Support large diffs
sunscreem opened this issue · comments
Bug description
When attempting to use aicommit to generate a commit message for some changes yesterday I got the following error:
│
└ ✖ OpenAI API Error: 400 - Bad Request
{
"error": {
"message": "This model's maximum context length is 4097 tokens. However, your messages resulted in 8332 tokens. Please reduce the length of the messages.",
"type": "invalid_request_error",
"param": "messages",
"code": "context_length_exceeded"
}
}
The total size of all my changes: Showing 13 changed files with 301 additions and 17 deletions.
This is a fairly normal size commit so I wouldn't have expect to receive that error. Maybe I'm not understanding how this plugin works.
aicommits version
1.11.0
Environment
System:
OS: Linux 4.15 Ubuntu 18.04.6 LTS (Bionic Beaver)
CPU: (4) x64 DO-Regular
Memory: 4.62 GB / 7.79 GB
Container: Yes
Shell: 4.4.20 - /bin/bash
Binaries:
Node: 16.16.0 - /usr/local/bin/node
Yarn: 1.19.1 - /usr/bin/yarn
npm: 8.11.0 - /usr/local/bin/npm
Can you contribute a fix?
- I’m interested in opening a pull request for this issue.
Something similar happens when using gpt-4:
│
└ ✖ OpenAI API Error: 400 - Bad Request
{
"error": {
"message": "This model's maximum context length is 8192 tokens. However, your messages resulted in 10456 tokens. Please reduce the length of the messages.",
"type": "invalid_request_error",
"param": "messages",
"code": "context_length_exceeded"
}
}
It is a limitation of the OpenAI API itself, not of aicommits, but it could be solved by sending fragmented requests.

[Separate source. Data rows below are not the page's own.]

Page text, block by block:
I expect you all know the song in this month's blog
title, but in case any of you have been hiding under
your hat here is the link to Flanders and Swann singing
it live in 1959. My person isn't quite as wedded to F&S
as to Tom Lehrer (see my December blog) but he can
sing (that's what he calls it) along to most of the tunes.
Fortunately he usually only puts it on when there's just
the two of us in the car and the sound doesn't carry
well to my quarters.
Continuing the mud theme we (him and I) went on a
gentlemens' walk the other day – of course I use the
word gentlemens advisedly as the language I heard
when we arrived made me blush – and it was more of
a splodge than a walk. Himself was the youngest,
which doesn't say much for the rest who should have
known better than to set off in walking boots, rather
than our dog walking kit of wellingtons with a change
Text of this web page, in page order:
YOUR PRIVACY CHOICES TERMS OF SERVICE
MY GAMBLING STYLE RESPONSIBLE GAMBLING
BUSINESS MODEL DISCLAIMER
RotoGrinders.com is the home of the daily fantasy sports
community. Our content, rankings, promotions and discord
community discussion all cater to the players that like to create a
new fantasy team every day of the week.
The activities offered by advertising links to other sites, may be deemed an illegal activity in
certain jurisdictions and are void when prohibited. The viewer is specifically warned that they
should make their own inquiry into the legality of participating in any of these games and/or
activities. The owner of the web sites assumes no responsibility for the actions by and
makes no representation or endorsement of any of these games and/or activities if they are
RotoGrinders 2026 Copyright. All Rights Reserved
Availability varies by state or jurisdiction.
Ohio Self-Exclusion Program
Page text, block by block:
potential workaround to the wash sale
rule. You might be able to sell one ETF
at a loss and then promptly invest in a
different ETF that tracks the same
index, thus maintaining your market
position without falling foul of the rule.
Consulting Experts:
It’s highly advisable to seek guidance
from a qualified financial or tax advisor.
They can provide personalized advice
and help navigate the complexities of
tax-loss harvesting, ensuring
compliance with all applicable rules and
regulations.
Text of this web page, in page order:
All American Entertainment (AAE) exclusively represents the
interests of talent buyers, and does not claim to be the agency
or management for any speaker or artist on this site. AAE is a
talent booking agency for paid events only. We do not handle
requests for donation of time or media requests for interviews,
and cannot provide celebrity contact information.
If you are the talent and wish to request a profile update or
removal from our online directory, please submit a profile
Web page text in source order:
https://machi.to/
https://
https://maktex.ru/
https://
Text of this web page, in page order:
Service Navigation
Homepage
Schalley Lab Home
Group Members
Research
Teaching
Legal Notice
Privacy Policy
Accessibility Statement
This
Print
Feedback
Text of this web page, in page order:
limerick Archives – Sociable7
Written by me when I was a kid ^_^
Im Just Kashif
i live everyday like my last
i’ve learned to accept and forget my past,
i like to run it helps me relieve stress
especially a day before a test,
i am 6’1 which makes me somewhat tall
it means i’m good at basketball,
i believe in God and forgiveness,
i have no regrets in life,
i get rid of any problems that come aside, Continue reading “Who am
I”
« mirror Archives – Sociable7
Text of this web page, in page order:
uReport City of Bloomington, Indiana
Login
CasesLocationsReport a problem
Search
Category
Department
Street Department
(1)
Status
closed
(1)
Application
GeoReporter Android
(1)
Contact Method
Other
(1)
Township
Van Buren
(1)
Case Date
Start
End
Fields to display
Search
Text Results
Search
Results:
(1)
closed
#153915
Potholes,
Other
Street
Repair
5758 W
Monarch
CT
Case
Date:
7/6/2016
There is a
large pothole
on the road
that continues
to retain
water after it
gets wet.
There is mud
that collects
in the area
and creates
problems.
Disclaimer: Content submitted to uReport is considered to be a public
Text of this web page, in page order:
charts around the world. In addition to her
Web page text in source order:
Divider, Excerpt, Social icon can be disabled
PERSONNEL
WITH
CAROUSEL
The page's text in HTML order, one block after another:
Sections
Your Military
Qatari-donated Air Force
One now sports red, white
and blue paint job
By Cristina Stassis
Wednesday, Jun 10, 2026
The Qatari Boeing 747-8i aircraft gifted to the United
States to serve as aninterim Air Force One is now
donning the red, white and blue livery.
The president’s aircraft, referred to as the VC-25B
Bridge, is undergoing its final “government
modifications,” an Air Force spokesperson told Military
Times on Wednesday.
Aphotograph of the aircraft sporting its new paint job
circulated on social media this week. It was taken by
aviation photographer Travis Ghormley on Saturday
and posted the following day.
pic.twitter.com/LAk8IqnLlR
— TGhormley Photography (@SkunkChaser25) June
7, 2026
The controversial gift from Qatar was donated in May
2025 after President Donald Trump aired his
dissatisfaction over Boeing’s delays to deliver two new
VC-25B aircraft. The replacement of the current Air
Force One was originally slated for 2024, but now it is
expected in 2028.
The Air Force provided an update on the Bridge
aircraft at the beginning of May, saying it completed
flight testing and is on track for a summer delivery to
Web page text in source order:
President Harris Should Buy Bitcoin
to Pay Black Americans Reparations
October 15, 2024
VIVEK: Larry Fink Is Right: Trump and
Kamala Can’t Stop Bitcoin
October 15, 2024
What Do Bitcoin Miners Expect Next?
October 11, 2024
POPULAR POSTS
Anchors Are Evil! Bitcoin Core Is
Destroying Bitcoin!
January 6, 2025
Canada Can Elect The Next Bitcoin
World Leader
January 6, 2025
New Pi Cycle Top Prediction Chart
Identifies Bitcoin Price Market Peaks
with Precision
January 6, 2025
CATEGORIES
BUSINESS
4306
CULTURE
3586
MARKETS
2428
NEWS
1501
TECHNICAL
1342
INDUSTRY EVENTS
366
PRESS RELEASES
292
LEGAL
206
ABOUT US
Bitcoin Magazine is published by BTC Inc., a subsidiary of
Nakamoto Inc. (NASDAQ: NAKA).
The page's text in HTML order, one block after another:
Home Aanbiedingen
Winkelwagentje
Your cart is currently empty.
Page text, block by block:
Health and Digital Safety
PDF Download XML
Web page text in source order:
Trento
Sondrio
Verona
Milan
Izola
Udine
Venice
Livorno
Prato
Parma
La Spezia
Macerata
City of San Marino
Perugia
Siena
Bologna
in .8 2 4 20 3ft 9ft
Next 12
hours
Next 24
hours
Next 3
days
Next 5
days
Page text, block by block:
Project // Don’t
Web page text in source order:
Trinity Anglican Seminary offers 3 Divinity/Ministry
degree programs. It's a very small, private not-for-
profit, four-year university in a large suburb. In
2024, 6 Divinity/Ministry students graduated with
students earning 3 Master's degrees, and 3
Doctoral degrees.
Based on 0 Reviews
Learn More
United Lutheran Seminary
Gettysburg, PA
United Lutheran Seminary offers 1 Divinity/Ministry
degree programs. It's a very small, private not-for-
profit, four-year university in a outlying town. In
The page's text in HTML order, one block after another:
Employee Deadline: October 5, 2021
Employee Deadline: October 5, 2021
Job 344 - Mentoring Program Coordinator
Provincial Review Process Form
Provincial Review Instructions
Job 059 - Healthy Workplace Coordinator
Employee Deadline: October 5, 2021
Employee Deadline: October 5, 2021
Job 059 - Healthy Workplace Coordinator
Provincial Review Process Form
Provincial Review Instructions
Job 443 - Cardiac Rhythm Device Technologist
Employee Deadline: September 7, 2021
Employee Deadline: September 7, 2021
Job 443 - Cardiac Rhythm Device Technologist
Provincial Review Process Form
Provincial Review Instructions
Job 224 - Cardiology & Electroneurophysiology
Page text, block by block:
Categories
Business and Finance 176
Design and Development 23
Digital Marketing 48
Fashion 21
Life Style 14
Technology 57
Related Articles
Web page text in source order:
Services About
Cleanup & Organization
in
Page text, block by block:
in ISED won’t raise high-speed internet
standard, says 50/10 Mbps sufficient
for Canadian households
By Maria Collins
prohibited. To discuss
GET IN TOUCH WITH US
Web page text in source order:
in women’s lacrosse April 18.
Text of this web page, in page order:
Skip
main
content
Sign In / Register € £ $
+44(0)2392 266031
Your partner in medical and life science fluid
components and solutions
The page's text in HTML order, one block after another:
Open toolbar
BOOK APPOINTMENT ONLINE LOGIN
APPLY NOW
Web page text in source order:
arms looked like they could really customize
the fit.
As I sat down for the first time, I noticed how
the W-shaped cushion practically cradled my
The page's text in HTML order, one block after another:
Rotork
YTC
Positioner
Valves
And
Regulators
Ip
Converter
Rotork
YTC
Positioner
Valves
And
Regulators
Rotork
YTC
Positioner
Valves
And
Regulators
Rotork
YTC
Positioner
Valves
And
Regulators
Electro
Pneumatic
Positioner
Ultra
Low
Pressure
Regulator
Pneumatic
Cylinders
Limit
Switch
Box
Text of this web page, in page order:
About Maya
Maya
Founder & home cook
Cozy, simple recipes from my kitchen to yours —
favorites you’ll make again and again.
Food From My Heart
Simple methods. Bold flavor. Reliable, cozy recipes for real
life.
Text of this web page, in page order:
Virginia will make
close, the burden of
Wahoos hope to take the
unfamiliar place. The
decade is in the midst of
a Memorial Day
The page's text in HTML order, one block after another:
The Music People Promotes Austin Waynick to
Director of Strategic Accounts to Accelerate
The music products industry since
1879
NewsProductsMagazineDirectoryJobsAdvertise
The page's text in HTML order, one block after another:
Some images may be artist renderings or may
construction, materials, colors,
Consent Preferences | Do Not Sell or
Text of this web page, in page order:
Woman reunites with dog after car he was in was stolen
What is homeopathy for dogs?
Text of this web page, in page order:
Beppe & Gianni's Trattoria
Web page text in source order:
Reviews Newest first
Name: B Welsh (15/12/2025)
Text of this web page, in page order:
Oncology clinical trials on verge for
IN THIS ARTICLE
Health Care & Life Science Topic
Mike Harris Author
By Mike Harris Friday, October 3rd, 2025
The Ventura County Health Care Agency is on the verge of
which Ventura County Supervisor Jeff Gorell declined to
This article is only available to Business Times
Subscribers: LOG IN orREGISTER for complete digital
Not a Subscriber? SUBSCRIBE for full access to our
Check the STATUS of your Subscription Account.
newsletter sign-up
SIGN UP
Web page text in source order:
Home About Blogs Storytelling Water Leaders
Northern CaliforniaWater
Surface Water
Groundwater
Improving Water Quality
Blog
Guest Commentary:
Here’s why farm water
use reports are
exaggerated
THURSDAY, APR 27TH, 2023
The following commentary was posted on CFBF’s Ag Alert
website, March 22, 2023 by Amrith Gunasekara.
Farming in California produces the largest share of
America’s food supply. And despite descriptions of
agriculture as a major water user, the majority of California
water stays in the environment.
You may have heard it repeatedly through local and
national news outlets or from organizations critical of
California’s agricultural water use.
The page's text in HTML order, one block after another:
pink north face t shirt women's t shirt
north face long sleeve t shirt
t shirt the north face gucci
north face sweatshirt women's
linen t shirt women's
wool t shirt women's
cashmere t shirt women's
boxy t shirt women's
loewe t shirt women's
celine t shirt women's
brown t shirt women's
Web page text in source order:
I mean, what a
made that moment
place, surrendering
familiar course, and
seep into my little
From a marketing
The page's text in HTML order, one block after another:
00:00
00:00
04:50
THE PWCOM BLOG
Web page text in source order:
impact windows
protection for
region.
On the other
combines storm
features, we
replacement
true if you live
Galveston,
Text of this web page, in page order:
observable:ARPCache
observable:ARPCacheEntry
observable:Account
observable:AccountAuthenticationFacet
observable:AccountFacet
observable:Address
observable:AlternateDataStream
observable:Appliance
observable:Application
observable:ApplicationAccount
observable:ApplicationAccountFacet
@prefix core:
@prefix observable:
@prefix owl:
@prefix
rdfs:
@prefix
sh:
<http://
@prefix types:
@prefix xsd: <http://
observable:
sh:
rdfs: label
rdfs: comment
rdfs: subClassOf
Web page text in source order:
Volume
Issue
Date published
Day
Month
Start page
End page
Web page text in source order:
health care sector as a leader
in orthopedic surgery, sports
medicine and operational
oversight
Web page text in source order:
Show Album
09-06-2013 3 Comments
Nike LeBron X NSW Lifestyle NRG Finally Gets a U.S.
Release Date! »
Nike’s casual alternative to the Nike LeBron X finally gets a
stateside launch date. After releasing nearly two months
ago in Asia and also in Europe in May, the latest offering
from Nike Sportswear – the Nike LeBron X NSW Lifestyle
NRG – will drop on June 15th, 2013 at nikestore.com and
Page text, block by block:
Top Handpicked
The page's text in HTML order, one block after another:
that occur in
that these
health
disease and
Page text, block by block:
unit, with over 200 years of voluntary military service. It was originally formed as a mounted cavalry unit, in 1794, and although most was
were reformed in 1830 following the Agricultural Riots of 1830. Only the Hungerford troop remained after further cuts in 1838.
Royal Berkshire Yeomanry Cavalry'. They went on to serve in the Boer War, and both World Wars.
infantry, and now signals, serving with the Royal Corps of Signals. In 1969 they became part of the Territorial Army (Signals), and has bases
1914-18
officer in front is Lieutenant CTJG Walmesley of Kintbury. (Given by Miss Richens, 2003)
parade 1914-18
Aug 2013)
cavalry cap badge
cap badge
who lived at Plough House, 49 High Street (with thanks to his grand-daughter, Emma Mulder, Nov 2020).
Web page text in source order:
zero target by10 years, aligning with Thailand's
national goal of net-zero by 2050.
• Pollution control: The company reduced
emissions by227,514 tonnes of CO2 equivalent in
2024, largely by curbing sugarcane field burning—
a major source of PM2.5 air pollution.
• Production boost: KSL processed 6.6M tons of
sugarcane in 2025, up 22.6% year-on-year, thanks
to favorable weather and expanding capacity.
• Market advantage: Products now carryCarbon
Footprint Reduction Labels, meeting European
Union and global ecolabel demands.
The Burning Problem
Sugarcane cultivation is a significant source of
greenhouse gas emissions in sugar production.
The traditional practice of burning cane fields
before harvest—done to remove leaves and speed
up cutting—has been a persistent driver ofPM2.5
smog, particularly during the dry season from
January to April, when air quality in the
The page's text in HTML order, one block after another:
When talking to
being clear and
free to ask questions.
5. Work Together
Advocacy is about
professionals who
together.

This isn't a bug—it's an OpenAI limitation. Changing to a feature request.
It is a limitation of the OpenAI API itself, not of aicommits, but it could be solved by sending fragmented requests.
Would that even work? The API is stateless so we'd have to send the conversation history, which counts against the tokens.
I think the only solution is to summarize each file diff, and then generate a commit from the summaries. But I think that may cost too much (both financially and waiting time for multiple requests).
Open to accepting feature requests for:
- Improving the error message to recommend smaller diffs
- Summarizing each file diff before generating a commit message
My suggestion would be aicommits checks the diff size.
If it's 'too big' it prompts for a commit message instead.
Here is an example of how such a case could be handled.
We can temporarily use gpt-3.5-turbo-16k-0613
to solve this problem, which supports a larger token capacity. However, for a large language model, no matter how many tokens it supports, there will always be an upper limit.
Open to accepting feature requests for:
* Improving the error message to recommend smaller diffs * Summarizing each file diff before generating a commit message
I think this will be a good idea.
Also, putting Map-Reduce Summary Strategy Here. This method has no limitations.